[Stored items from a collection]
········
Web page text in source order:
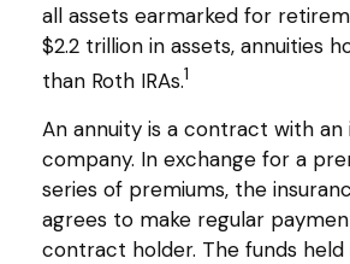
all assets earmarked for
$2.2 trillion in assets, annuities
than Roth IRAs.1
An annuity is a contract with an
company. In exchange for a
series of premiums, the
agrees to make regular
contract holder. The funds held
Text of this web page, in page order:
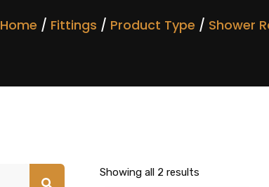
Home / Fittings / Product Type / Shower
Showing all 2 results
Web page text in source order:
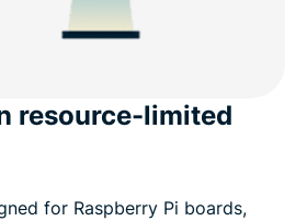
resource-limited
for Raspberry Pi boards,
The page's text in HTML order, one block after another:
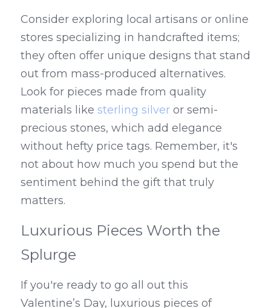
Consider exploring local artisans or online
stores specializing in handcrafted items;
they often offer unique designs that stand
out from mass-produced alternatives.
Look for pieces made from quality
materials like sterling silver or semi-
precious stones, which add elegance
without hefty price tags. Remember, it's
not about how much you spend but the
sentiment behind the gift that truly
matters.
Luxurious Pieces Worth the
Splurge
If you're ready to go all out this
Valentine’s Day, luxurious pieces of
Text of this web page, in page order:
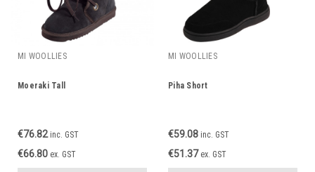
MI WOOLLIES
Moeraki Tall
€76.82 inc. GST
€66.80 ex. GST
MI WOOLLIES
Piha Short
€59.08 inc. GST
€51.37 ex. GST
········
Set the records down again exactly, with no pictures.

### RESPONSE TO THIS TASK
Web page text in source order:
all assets earmarked for
$2.2 trillion in assets, annuities
than Roth IRAs.1
An annuity is a contract with an
company. In exchange for a
series of premiums, the
agrees to make regular
contract holder. The funds held
Text of this web page, in page order:
Home / Fittings / Product Type / Shower
Showing all 2 results
Web page text in source order:
resource-limited
for Raspberry Pi boards,
The page's text in HTML order, one block after another:
Consider exploring local artisans or online
stores specializing in handcrafted items;
they often offer unique designs that stand
out from mass-produced alternatives.
Look for pieces made from quality
materials like sterling silver or semi-
precious stones, which add elegance
without hefty price tags. Remember, it's
not about how much you spend but the
sentiment behind the gift that truly
matters.
Luxurious Pieces Worth the
Splurge
If you're ready to go all out this
Valentine’s Day, luxurious pieces of
Text of this web page, in page order:
MI WOOLLIES
Moeraki Tall
€76.82 inc. GST
€66.80 ex. GST
MI WOOLLIES
Piha Short
€59.08 inc. GST
€51.37 ex. GST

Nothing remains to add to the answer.